Death by drone

The killing of an American-born al-Qaida leader by a drone strike in Yemen last year raised troubling questions about whether the government can legally target U.S. citizens abroad against whom it has presented no evidence and who have never been charged with a crime. This week, Attorney General Eric H. Holder appeared before Congress to assure members that such targeted killings are lawful, but it can't be said his arguments were entirely convincing.

Mr. Holder claimed the Constitution gives the president authority to strike suspected terrorists anywhere in the world — including U.S. citizens — if he believes they represent an "imminent threat" to the nation's security. The determining factors, he added, were what he called the "window of opportunity to act," the possible harm to civilians of not acting, and "the likelihood of heading off future disastrous attacks against the United States."

However, Mr. Holder's argument relies on a rather expansive definition of "imminent threat." Under his interpretation, U.S. officials would not have to know the "precise time, place and manner of an attack" but merely that some kind of operation was in the works, even if they had no idea what it was. Nor would they have to get a court's permission before acting.

Given that premise, Mr. Holder's claim that people targeted by the policy would still enjoy their right to "due process" of the law becomes even more elastic. The executive branch's review of all the facts of a case would be considered the equivalent of a "judicial process" and carry the weight of law.

To us, that sound like another way of saying that the president can assume the role of judge, jury and executioner.
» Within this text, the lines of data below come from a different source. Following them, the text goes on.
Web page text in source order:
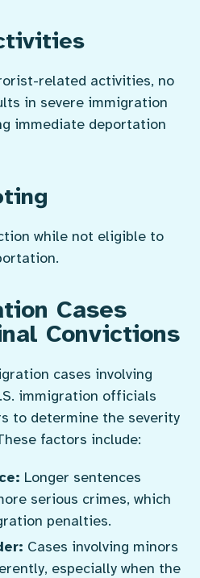
related activities, no
in severe immigration
immediate deportation
while not eligible to
Cases
Convictions
cases involving
immigration officials
to determine the severity
factors include:
Longer sentences
serious crimes, which
penalties.
Cases involving minors
especially when the
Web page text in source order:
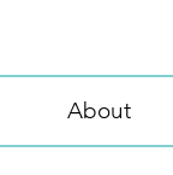
About
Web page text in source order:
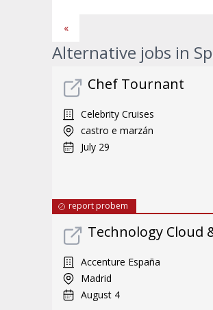
«
Alternative jobs in
Chef Tournant
Celebrity Cruises
castro e marzán
July 29
report probem
Technology Cloud
Accenture España
Madrid
August 4
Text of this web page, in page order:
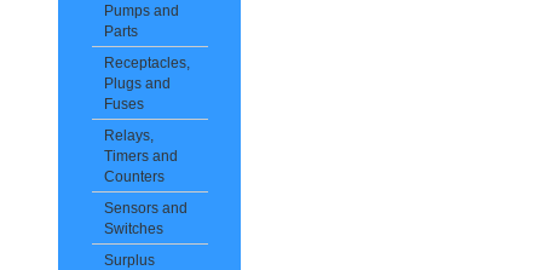
Pumps and
Parts
Receptacles,
Plugs and
Fuses
Relays,
Timers and
Counters
Sensors and
Switches
Surplus
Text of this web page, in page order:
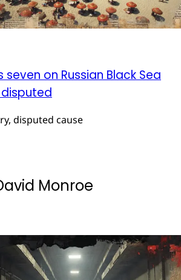
seven on Russian Black Sea
disputed cause
Monroe
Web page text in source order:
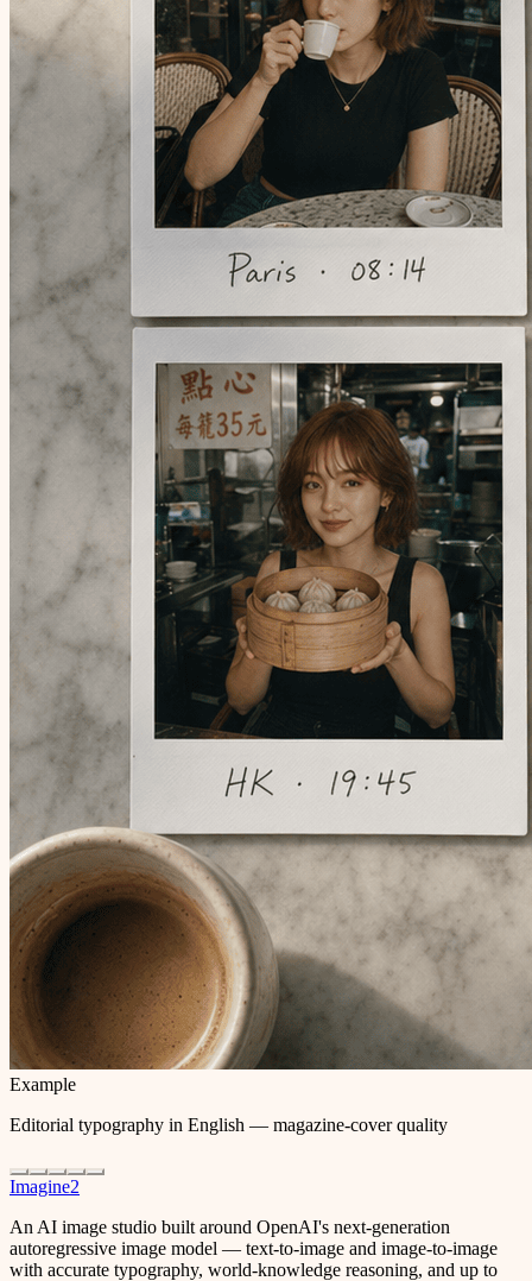
Example
Editorial typography in English — magazine-cover quality
Imagine2
An AI image studio built around OpenAI's next-generation
autoregressive image model — text-to-image and image-to-image
with accurate typography, world-knowledge reasoning, and up to
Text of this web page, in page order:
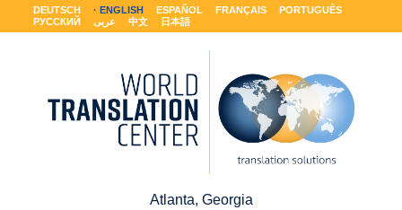
DEUTSCH ENGLISH ESPAÑOL FRANÇAIS
PORTUGUÊS
РУССКИЙ
عربى 中文 日本語
Atlanta, Georgia
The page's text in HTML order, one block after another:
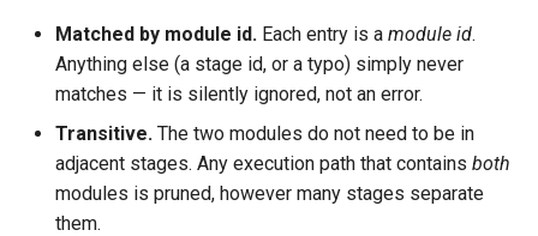
Matched by module id. Each entry is a module id.
Anything else (a stage id, or a typo) simply never
matches — it is silently ignored, not an error.
Transitive. The two modules do not need to be in
adjacent stages. Any execution path that contains both
modules is pruned, however many stages separate
them.
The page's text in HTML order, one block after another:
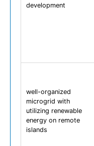
development
well-organized
microgrid with
utilizing renewable
energy on remote
islands
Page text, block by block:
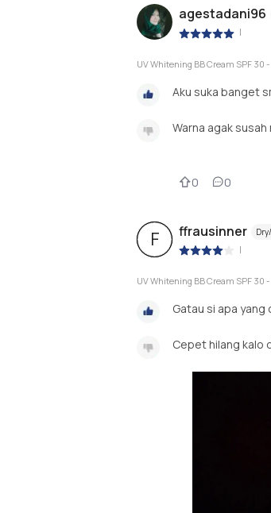
agestadani96
|
UV Whitening BB Cream SPF 30
Aku suka banget
Warna agak
0 0
F ffrausinner
|
UV Whitening BB Cream SPF 30
Gatau si apa yang
Cepet hilang kalo
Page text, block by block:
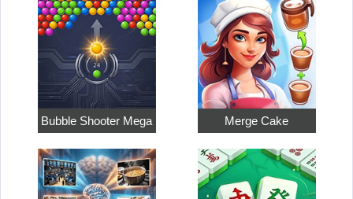
Bubble Shooter Mega Merge Cake
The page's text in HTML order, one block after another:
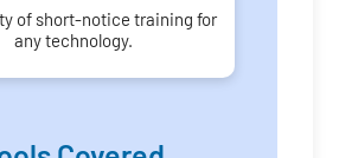
of short-notice training for
any technology.
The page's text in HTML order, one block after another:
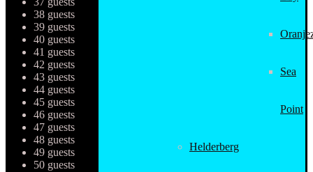
Sea
Point
Helderberg
38 guests
39 guests
40 guests
41 guests
42 guests
43 guests
44 guests
45 guests
46 guests
47 guests
48 guests
49 guests
50 guests
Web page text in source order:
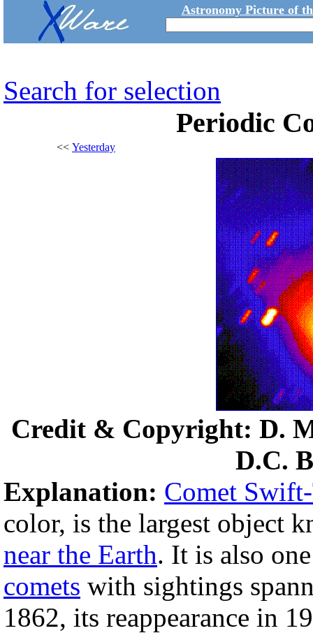
Astronomy Picture of
Search for selection
Periodic
<< Yesterday
Credit & Copyright: D.
D.C.
Explanation: Comet
color, is the largest object
near the Earth. It is also
comets with sightings
1862, its reappearance in
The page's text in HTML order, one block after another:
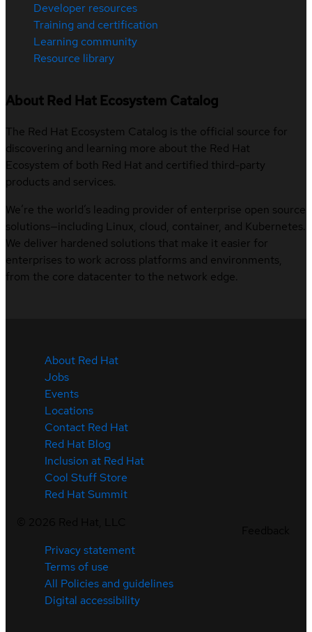
Developer resources
Training and certification
Learning community
Resource library
About Red Hat Ecosystem Catalog
The Red Hat Ecosystem Catalog is the official source for
discovering and learning more about the Red Hat
Ecosystem of both Red Hat and certified third-party
products and services.
We’re the world’s leading provider of enterprise open source
solutions—including Linux, cloud, container, and Kubernetes.
We deliver hardened solutions that make it easier for
enterprises to work across platforms and environments,
from the core datacenter to the network edge.
About Red Hat
Jobs
Events
Locations
Contact Red Hat
Red Hat Blog
Inclusion at Red Hat
Cool Stuff Store
Red Hat Summit
Privacy statement
Terms of use
All Policies and guidelines
Digital accessibility
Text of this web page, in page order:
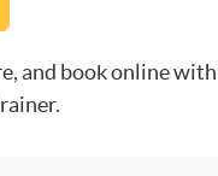
and book online
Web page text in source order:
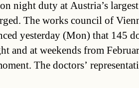
night duty at Austria’s
The works council of
yesterday (Mon) that 145
and at weekends from
The doctors’
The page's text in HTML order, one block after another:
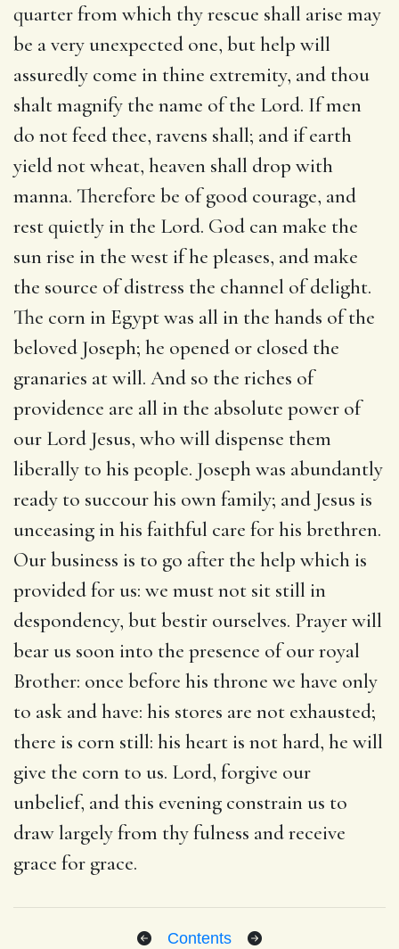
quarter from which thy rescue shall arise may
be a very unexpected one, but help will
assuredly come in thine extremity, and thou
shalt magnify the name of the Lord. If men
do not feed thee, ravens shall; and if earth
yield not wheat, heaven shall drop with
manna. Therefore be of good courage, and
rest quietly in the Lord. God can make the
sun rise in the west if he pleases, and make
the source of distress the channel of delight.
The corn in Egypt was all in the hands of the
beloved Joseph; he opened or closed the
granaries at will. And so the riches of
providence are all in the absolute power of
our Lord Jesus, who will dispense them
liberally to his people. Joseph was abundantly
ready to succour his own family; and Jesus is
unceasing in his faithful care for his brethren.
Our business is to go after the help which is
provided for us: we must not sit still in
despondency, but bestir ourselves. Prayer will
bear us soon into the presence of our royal
Brother: once before his throne we have only
to ask and have: his stores are not exhausted;
there is corn still: his heart is not hard, he will
give the corn to us. Lord, forgive our
unbelief, and this evening constrain us to
draw largely from thy fulness and receive
grace for grace.
Contents
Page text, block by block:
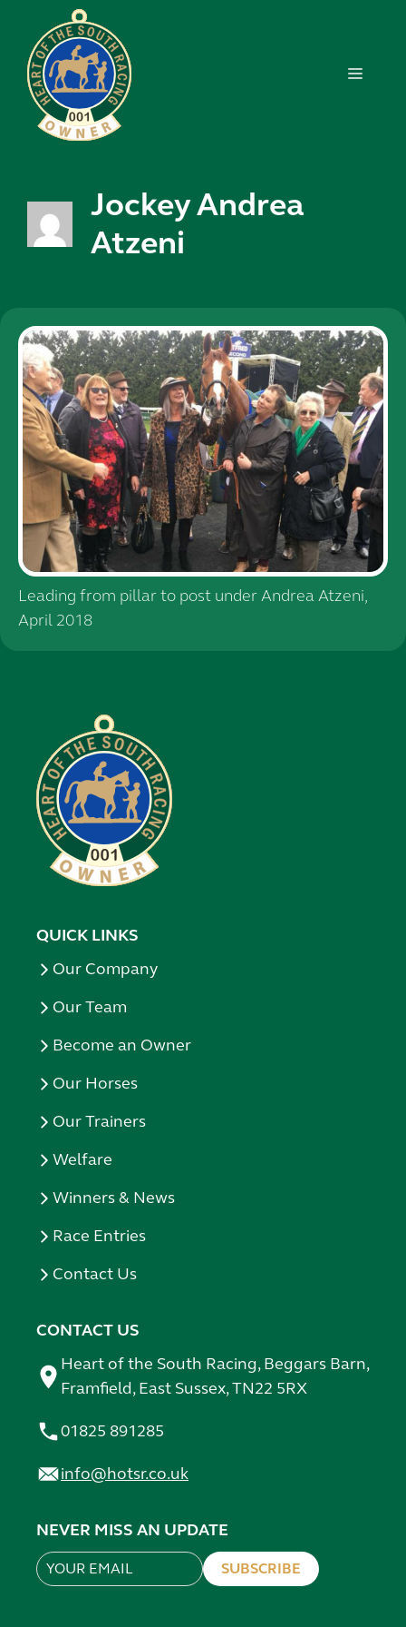
content
MENU
Jockey Andrea
Atzeni
Leading from pillar to post under Andrea Atzeni,
April 2018
QUICK LINKS
Our Company
Our Team
Become an Owner
Our Horses
Our Trainers
Welfare
Winners & News
Race Entries
Contact Us
CONTACT US
Heart of the South Racing, Beggars Barn,
Framfield, East Sussex, TN22 5RX
01825 891285
info@hotsr.co.uk
NEVER MISS AN UPDATE
Leave
SUBSCRIBE
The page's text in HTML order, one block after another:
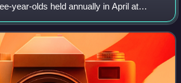
year-olds held annually in April at
Springs, Arkansas. It is currently a
a distance o
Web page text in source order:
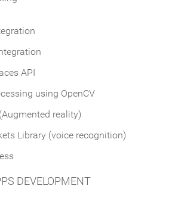
API
using OpenCV
reality)
Library (voice recognition)
DEVELOPMENT
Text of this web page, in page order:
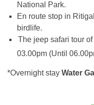
National Park.
En route stop in
birdlife.
The jeep safari tour
03.00pm (Until
*Overnight stay Water
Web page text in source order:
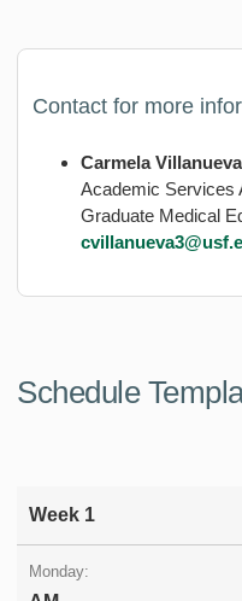
Contact for more
Carmela Villanueva
Academic Services
Graduate Medical
Schedule
Week 1
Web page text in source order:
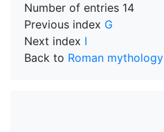
Number of entries 14
Previous index G
Next index I
Back to Roman mythology
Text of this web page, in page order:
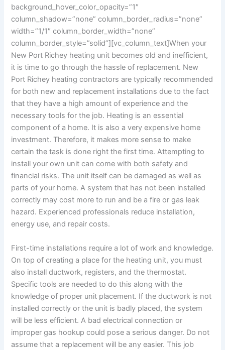
background_hover_color_opacity=”1″
column_shadow=”none” column_border_radius=”none”
width=”1/1″ column_border_width=”none”
column_border_style=”solid”][vc_column_text]When your
New Port Richey heating unit becomes old and inefficient,
it is time to go through the hassle of replacement. New
Port Richey heating contractors are typically recommended
for both new and replacement installations due to the fact
that they have a high amount of experience and the
necessary tools for the job. Heating is an essential
component of a home. It is also a very expensive home
investment. Therefore, it makes more sense to make
certain the task is done right the first time. Attempting to
install your own unit can come with both safety and
financial risks. The unit itself can be damaged as well as
parts of your home. A system that has not been installed
correctly may cost more to run and be a fire or gas leak
hazard. Experienced professionals reduce installation,
energy use, and repair costs.
First-time installations require a lot of work and knowledge.
On top of creating a place for the heating unit, you must
also install ductwork, registers, and the thermostat.
Specific tools are needed to do this along with the
knowledge of proper unit placement. If the ductwork is not
installed correctly or the unit is badly placed, the system
will be less efficient. A bad electrical connection or
improper gas hookup could pose a serious danger. Do not
assume that a replacement will be any easier. This job
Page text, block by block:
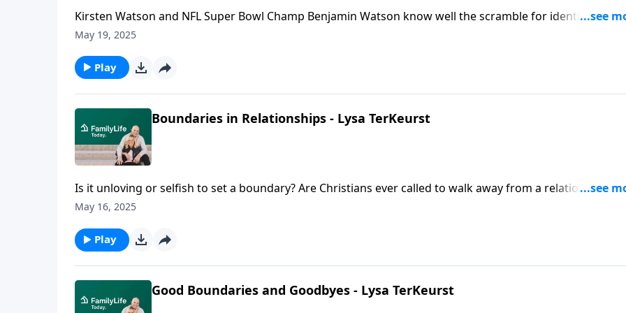
Kirsten Watson and NFL Super Bowl Champ Benjamin Watson know well the scramble for identity apart
from connections, accomplishments, and best-laid plans.
May 19, 2025
Play
Boundaries in Relationships - Lysa TerKeurst
Is it unloving or selfish to set a boundary? Are Christians ever called to walk away from a relationship
no longer safe or sustainable? Lysa TerKeurst deeply understands these hard questions in the midst of
May 16, 2025
Play
Good Boundaries and Goodbyes - Lysa TerKeurst
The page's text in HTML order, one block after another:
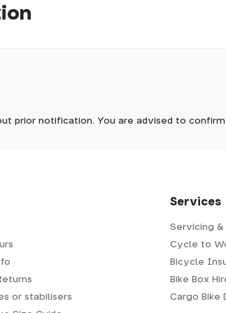
delivery costs will be clearly shown at
or trailer we use a next-day courier - usually
address where there will be someone in
leave a card. You can then phone them to
prior notification. You are advised to
or stabilisers
Services
Servicing &
Cycle to
Bicycle
Bike Box
Cargo Bike
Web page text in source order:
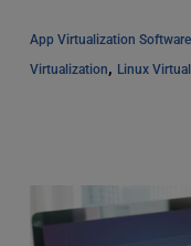
App Virtualization Software
Virtualization, Linux
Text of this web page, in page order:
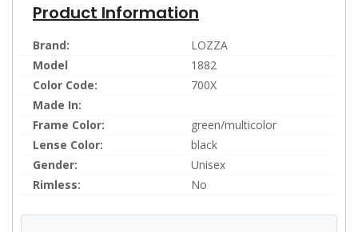
Product Information
Brand:
LOZZA
Model
1882
Color Code:
700X
Made In:
Frame Color:
green/multicolor
Lense Color:
black
Gender:
Unisex
Rimless:
No
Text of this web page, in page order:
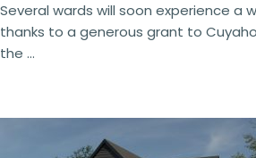
Several wards will soon experience a
thanks to a generous grant to
the ...
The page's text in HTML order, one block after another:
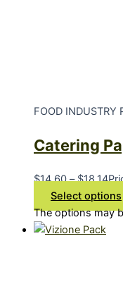
FOOD INDUSTRY
Catering
$14.60 – $18.14
Select options
The options may
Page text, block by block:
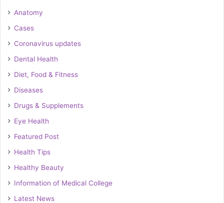
Anatomy
Cases
Coronavirus updates
Dental Health
Diet, Food & Fitness
Diseases
Drugs & Supplements
Eye Health
Featured Post
Health Tips
Healthy Beauty
Information of Medical College
Latest News
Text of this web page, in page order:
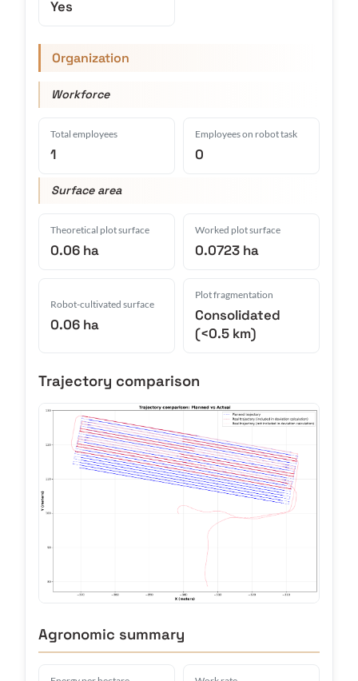
Yes
Organization
Workforce
Total employees
1
Employees on robot task
0
Surface area
Theoretical plot surface
0.06 ha
Worked plot surface
0.0723 ha
Robot-cultivated surface
0.06 ha
Plot fragmentation
Consolidated
(<0.5 km)
Trajectory comparison
Agronomic summary
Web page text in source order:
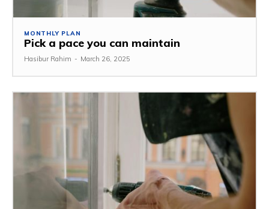
MONTHLY PLAN
Pick a pace you can maintain
Hasibur Rahim - March 26, 2025
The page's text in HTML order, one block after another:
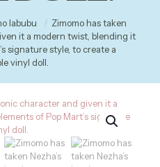
labubu / Zimomo has taken
it a modern twist, blending it
signature style, to create a
vinyl doll.
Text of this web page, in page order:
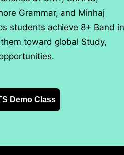
Grammar, and Minhaj
students achieve 8+ Band in
toward global Study,
Demo Class
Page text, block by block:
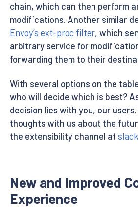
chain, which can then perform
modifications. Another similar
Envoy’s ext-proc filter, which
arbitrary service for
forwarding them to their
With several options on the
who will decide which is best?
decision lies with you, our
thoughts with us about the
the extensibility channel at
New and Improved
Experience
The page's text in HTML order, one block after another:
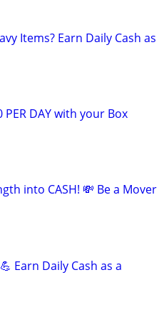
Items? Earn Daily Cash as
DAY with your Box
into CASH! 💸 Be a Mover
Earn Daily Cash as a
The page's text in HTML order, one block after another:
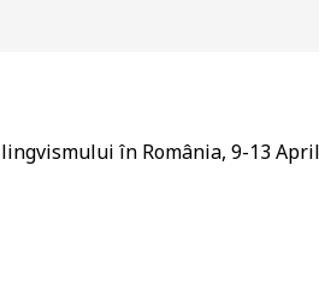
în România, 9-13
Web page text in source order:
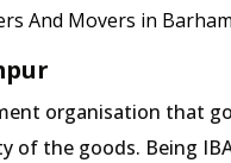
And Movers in
organisation that
the goods. Being
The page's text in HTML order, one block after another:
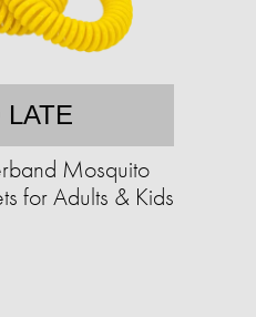
Mosquito
for Adults & Kids
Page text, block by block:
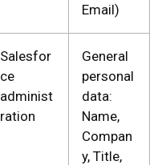
Email)
Salesfor
ce
administ
ration
General
personal
data:
Name,
Compan
y, Title,

And since the proceedings would all take place in secrecy, the public would have no way of judging either the facts of the case or the appropriateness of the action the government took.

That's hardly an arrangement likely to leave Americans "assured that actions taken in their defense are consistent with their values and their laws," as Mr. Holder put it.

The most obvious danger of this kind of reasoning is that it concentrates too much power in the hands of the executive, while opening the door to abuses. Using the administration's rationale, anyone could be secretly declared a terrorist suspect and targeted for death by drone strike, and not only would no one know about it but the person targeted would have no opportunity to challenge the action or offer a defense.

Nor does Mr. Holder's description of the process seem to put any limits on where such targeted killings can take place. Since the war on terror is a global struggle, terrorists could be targeted anywhere, including within the United States itself. Are we really ready to allow the president to authorize missile strikes on suspected terrorists hiding out in rural Montana or West Virginia?

In the aftermath of the Sept. 11 attacks, the public generally has been willing to give the government the benefit of the doubt in its effort to hunt down suspected terrorists and bring them to justice. But we were never comfortable with the blank check the Bush administration wrote itself regarding the government's legal authority to prosecute the war on terror.

The Obama administration has escalated the pace of drone strikes since taking office and made it a central element of its national security strategy. But the more expansive view of the legal underpinnings of that policy, epitomized by the targeted killing of terrorist suspects abroad, has never been tested in the courts, and it should be.